::: Entries shown :::
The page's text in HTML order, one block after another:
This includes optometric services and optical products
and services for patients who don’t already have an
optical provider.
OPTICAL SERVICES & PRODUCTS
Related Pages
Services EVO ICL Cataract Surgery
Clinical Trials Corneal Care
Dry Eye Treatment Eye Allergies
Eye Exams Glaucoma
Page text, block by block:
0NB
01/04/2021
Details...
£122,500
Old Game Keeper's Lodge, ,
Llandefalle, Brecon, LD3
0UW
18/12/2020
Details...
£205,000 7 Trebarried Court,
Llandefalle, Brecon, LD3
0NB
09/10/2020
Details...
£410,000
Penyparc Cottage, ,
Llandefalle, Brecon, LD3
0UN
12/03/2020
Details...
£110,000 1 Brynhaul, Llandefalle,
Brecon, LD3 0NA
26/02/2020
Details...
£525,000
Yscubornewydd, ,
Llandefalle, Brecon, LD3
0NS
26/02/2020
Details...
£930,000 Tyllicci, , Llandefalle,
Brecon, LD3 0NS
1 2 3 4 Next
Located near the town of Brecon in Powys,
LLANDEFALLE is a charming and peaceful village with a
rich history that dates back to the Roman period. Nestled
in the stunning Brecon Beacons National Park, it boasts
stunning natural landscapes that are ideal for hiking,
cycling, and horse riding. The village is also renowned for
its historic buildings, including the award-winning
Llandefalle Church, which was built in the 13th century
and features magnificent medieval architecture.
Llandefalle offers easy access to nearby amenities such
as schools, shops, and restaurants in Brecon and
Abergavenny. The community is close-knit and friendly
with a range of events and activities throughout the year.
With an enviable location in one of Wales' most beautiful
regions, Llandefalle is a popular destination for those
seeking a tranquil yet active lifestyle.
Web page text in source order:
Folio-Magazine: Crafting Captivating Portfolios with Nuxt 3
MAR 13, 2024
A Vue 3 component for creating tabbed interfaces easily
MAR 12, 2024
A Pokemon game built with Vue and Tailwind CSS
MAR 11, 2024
:::
_About this exercise_.
Beginning at the line where "and services for" appears, extract each line through the end of the data above; keep them exact and include nothing else.

_Solved problem_.
and services for patients who don’t already have an
optical provider.
OPTICAL SERVICES & PRODUCTS
Related Pages
Services EVO ICL Cataract Surgery
Clinical Trials Corneal Care
Dry Eye Treatment Eye Allergies
Eye Exams Glaucoma
Page text, block by block:
0NB
01/04/2021
Details...
£122,500
Old Game Keeper's Lodge, ,
Llandefalle, Brecon, LD3
0UW
18/12/2020
Details...
£205,000 7 Trebarried Court,
Llandefalle, Brecon, LD3
0NB
09/10/2020
Details...
£410,000
Penyparc Cottage, ,
Llandefalle, Brecon, LD3
0UN
12/03/2020
Details...
£110,000 1 Brynhaul, Llandefalle,
Brecon, LD3 0NA
26/02/2020
Details...
£525,000
Yscubornewydd, ,
Llandefalle, Brecon, LD3
0NS
26/02/2020
Details...
£930,000 Tyllicci, , Llandefalle,
Brecon, LD3 0NS
1 2 3 4 Next
Located near the town of Brecon in Powys,
LLANDEFALLE is a charming and peaceful village with a
rich history that dates back to the Roman period. Nestled
in the stunning Brecon Beacons National Park, it boasts
stunning natural landscapes that are ideal for hiking,
cycling, and horse riding. The village is also renowned for
its historic buildings, including the award-winning
Llandefalle Church, which was built in the 13th century
and features magnificent medieval architecture.
Llandefalle offers easy access to nearby amenities such
as schools, shops, and restaurants in Brecon and
Abergavenny. The community is close-knit and friendly
with a range of events and activities throughout the year.
With an enviable location in one of Wales' most beautiful
regions, Llandefalle is a popular destination for those
seeking a tranquil yet active lifestyle.
Web page text in source order:
Folio-Magazine: Crafting Captivating Portfolios with Nuxt 3
MAR 13, 2024
A Vue 3 component for creating tabbed interfaces easily
MAR 12, 2024
A Pokemon game built with Vue and Tailwind CSS
MAR 11, 2024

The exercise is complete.